This course introduces students to influential philosophical questions in early Chinese thought. And it exposes students to central philosophical texts such as Lunyu, Daodejing, Mozi, Zhuangzi, Mengzi, Xunzi, and Han Feizi. It is both a course in history of philosophy and a course in comparative philosophy. Hence, students are expected to both develop skills for making historically-informed interpretations of these thinkers' responses to the influential philosophical questions, and to consider their ideas' relevance to practical and philosophical discourses today.

This course introduces central issues in the philosophy of mind, especially the relation between mind and body - the brain, in particular - and the nature of consciousness. Other topics may include the possibility of artificial intelligence, the nature of psychological explanation, self-knowledge, psychopathology and psychopharmacology, psychoanalysis, and the concept of a person. Course materials reflect scientific developments in such fields as psychology, neurobiology, medicine, linguistics, and computer engineering.

This course consists of a philosophical examination of science. The course examines attempts to describe what is distinctive about science, including views concerning scientific methodology. The course also examines the character of scientific change, asking how one should understand the history of science. This examination leads to a discussion of the nature of scientific knowledge, including whether scientific entities should be considered real and what role values play in the development of science. Issues that arise from particular sciences also may be discussed.

Formal logic is the science of reasoning and argumentation. It uses mathematical structures to establish a formal language to express thoughts and evaluate the coherence of series of thoughts. Students learn about and work with two logical systems in this course: truth-functional logic and first-order logic.

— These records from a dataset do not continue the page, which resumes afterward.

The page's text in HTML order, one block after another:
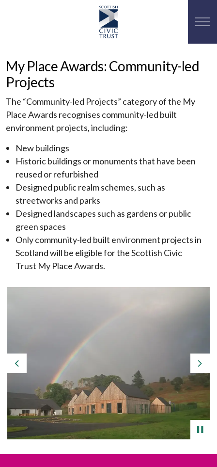
My Place Awards: Community-led
Projects
The “Community-led Projects” category of the My
Place Awards recognises community-led built
environment projects, including:
New buildings
Historic buildings or monuments that have been
reused or refurbished
Designed public realm schemes, such as
streetworks and parks
Designed landscapes such as gardens or public
green spaces
Only community-led built environment projects in
Scotland will be eligible for the Scottish Civic
Trust My Place Awards.
Previous
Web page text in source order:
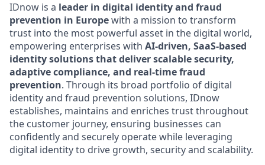
IDnow is a leader in digital identity and fraud
prevention in Europewith a mission to transform
trust into the most powerful asset in the digital world,
empowering enterprises with AI-driven, SaaS-based
identity solutions that deliver scalable security,
adaptive compliance, and real-time fraud
prevention. Through its broad portfolio of digital
identity and fraud prevention solutions, IDnow
establishes, maintains and enriches trust throughout
the customer journey, ensuring businesses can
confidently and securely operate while leveraging
digital identity to drive growth, security and scalability.
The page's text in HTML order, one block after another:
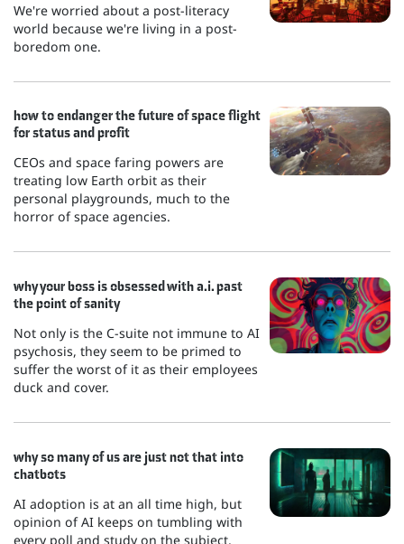
We're worried about a post-literacy
world because we're living in a post-
boredom one.
how to endanger the future of space flight
for status and profit
CEOs and space faring powers are
treating low Earth orbit as their
personal playgrounds, much to the
horror of space agencies.
why your boss is obsessed with a.i. past
the point of sanity
Not only is the C-suite not immune to AI
psychosis, they seem to be primed to
suffer the worst of it as their employees
duck and cover.
why so many of us are just not that into
chatbots
AI adoption is at an all time high, but
opinion of AI keeps on tumbling with
every poll and study on the subject.
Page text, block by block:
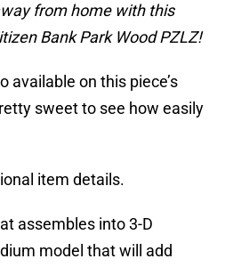
from home with this
Bank Park Wood PZLZ!
available on this piece’s
sweet to see how easily
item details.
assembles into 3-D
model that will add
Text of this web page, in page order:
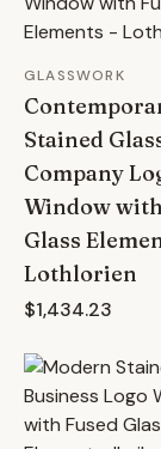
GLASSWORK
Stained
Company
Window
Glass
Lothlorien
$1,434.23
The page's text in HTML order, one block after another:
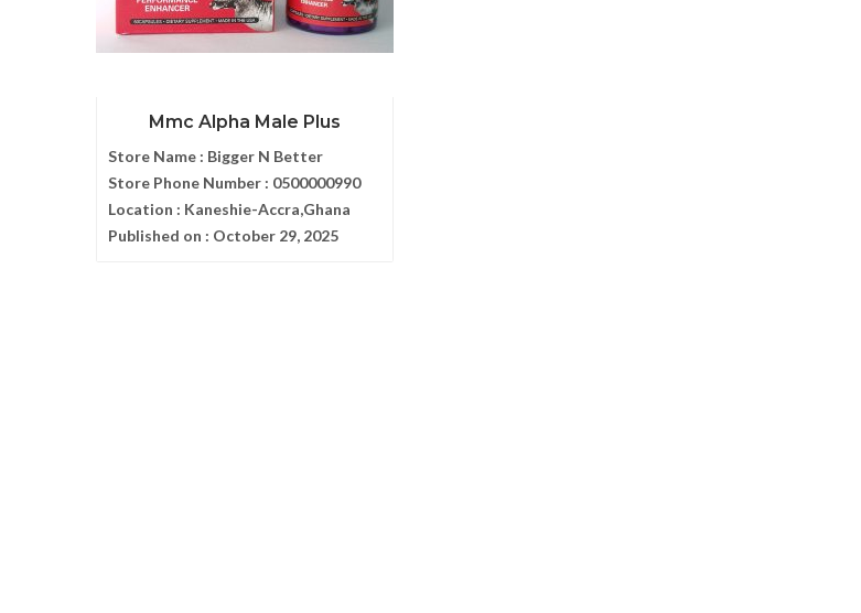
Mmc Alpha Male Plus
Store Name : Bigger N Better
Store Phone Number : 0500000990
Location : Kaneshie-Accra,Ghana
Published on : October 29, 2025
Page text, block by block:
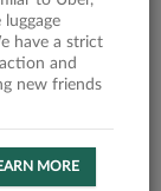
have a strict
and
new friends
MORE
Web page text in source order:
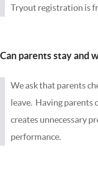
Tryout registration is
Can parents stay and
We ask that parents
leave. Having
creates unnecessary
performance.

Students are expected to acquire technical skills in three aspects of logical systems: symbolization (representing thoughts in the formal language); interpretation (using a mathematical structure to interpret the formal language); and deduction (working with sets of rules that govern series of expressions in the formal language). As students explore these two logical systems, they will inevitably consider meta-logical and philosophical questions about logical concepts and the systems themselves, such as ones that concern their expressive power, limitations, and potential alternatives.

Prerequisites
Students with transfer credit for PHIL 240 may not enroll in this course.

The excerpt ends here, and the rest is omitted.